Happy Easter card bunnies hatching from eggs

Hop on.

2. Easter presents

There are genuine dilemmas happening currently on a local Facebook Mums page regarding Easter presents. One parent states: “I don’t know what to get my 6 year old for Easter”. Sorry, you what? Are people really getting in a state about what to buy their children for Easter?

How about, perhaps……an egg?

But it gets worse. Apparently there are now cases of parents buying their children ‘a couple of eggs’. A couple of eggs? Why does a child need more than one chocolate egg from their parents? Is this normal? Should I be buying ‘a couple of eggs’ for my children? Will my children feel bereft if receiving only one chocolate egg from their parents means that they end up only eight eggs closer to type 2 diabetes on Easter Sunday rather than nine? I’m not convinced.

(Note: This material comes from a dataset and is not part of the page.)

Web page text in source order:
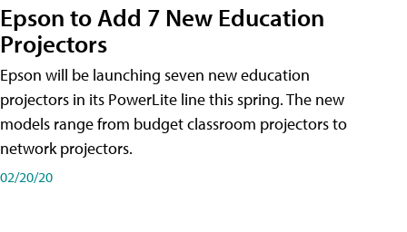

3. Meeting the Easter Bunny

I can see similarities between meeting the Easter bunny and meeting Father Christmas. Really, I can. The Easter bunny sneaks into your garden when you’re not looking and brings eggs. Father Christmas sneaks into your house in the middle of the night and brings presents. Why shouldn’t you want your children to meet both of these delightful trespassers equally?

The difference between the two, in my mind, is that you rarely find a Father Christmas who would not be out of place as the lead protagonist in a horror film, carrying out frenzied attacks on unsuspecting victims in a dark alleys, before running off with a maniacal giggle to find his next target.

I have yet to meet one Easter Bunny that did not scare the flippin’ bejesus out of me and as such, we shall not be partaking in this particular Easter activity. Ever.

cute easter bunny
How did we get from this…..
Easter bunny costume
….to this?

4. General Easter tat

When did it become the case that popping into your local supermarket for a loaf of bread in the run up to Easter meant being forced to run the gauntlet down the ‘seasonal’ aisle, jumping over bags of fake straw and batting away the wind-up chicks, singing bunnies and inflatable Easter bunny skittles, while at the same time, trying to avoid knocking over the inexplicably wide selection of Easter glasses and crockery? And stickers. Don’t get me started on ALL the stickers.

And do I really need an Easter tree?

 

What do you think? Do you send Easter cards? Do you love a bit of Easter tat or do you think it’s all getting a bit too egg-streme? (Sorry, not sorry)

Let me know in the comments.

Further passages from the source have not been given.